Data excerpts
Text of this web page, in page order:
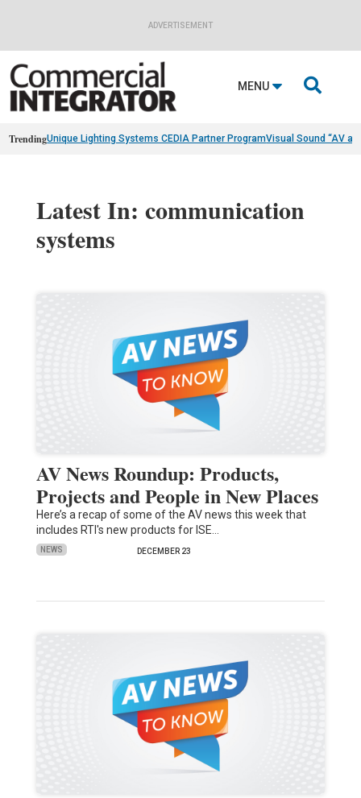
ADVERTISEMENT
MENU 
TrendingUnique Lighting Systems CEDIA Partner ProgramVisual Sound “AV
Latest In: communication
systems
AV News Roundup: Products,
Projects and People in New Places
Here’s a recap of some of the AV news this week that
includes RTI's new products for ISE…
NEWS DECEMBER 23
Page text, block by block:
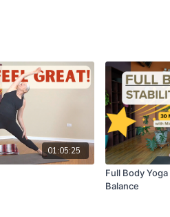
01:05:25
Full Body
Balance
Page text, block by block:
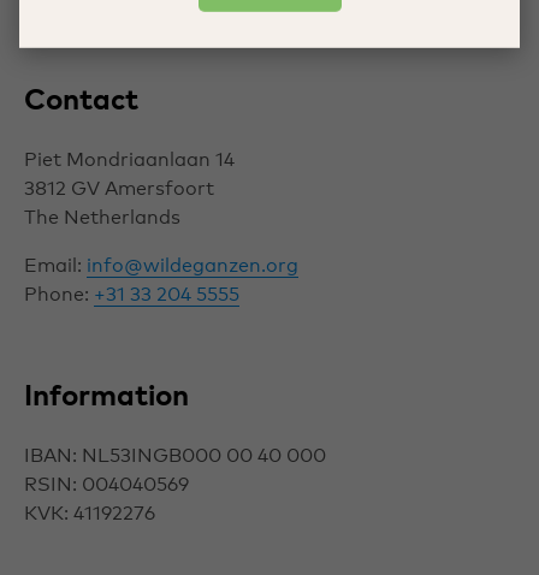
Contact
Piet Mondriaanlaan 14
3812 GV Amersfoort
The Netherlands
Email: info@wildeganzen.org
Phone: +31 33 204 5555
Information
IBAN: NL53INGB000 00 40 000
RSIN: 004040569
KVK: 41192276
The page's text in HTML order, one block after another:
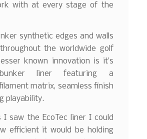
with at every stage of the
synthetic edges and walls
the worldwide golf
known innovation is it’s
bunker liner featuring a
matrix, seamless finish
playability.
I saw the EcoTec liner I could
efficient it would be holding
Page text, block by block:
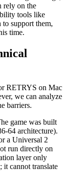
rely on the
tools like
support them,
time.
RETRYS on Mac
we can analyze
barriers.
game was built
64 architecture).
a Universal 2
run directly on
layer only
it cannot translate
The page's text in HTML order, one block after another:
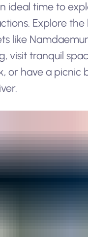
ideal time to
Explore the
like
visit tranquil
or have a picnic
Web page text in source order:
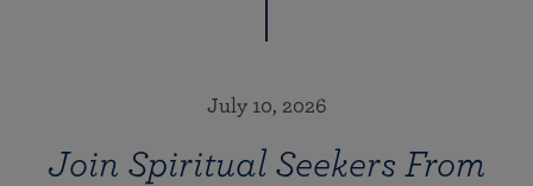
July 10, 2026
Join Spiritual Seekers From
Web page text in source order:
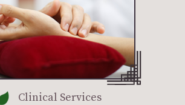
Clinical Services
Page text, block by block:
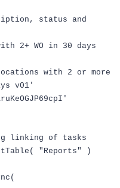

**WORK REQUIRED:**
Return every entry above exactly. Pictures stay out.

**YOUR SOLUTION:**
Text of this web page, in page order:
ADVERTISEMENT
MENU 
TrendingUnique Lighting Systems CEDIA Partner ProgramVisual Sound “AV
Latest In: communication
systems
AV News Roundup: Products,
Projects and People in New Places
Here’s a recap of some of the AV news this week that
includes RTI's new products for ISE…
NEWS DECEMBER 23
Page text, block by block:
01:05:25
Full Body
Balance
Page text, block by block:
Contact
Piet Mondriaanlaan 14
3812 GV Amersfoort
The Netherlands
Email: info@wildeganzen.org
Phone: +31 33 204 5555
Information
IBAN: NL53INGB000 00 40 000
RSIN: 004040569
KVK: 41192276
The page's text in HTML order, one block after another:
with at every stage of the
synthetic edges and walls
the worldwide golf
known innovation is it’s
bunker liner featuring a
matrix, seamless finish
playability.
I saw the EcoTec liner I could
efficient it would be holding
Page text, block by block:
rely on the
tools like
support them,
time.
RETRYS on Mac
we can analyze
barriers.
game was built
64 architecture).
a Universal 2
run directly on
layer only
it cannot translate
The page's text in HTML order, one block after another:
ideal time to
Explore the
like
visit tranquil
or have a picnic
Web page text in source order:
July 10, 2026
Join Spiritual Seekers From
Web page text in source order:
Clinical Services
Page text, block by block:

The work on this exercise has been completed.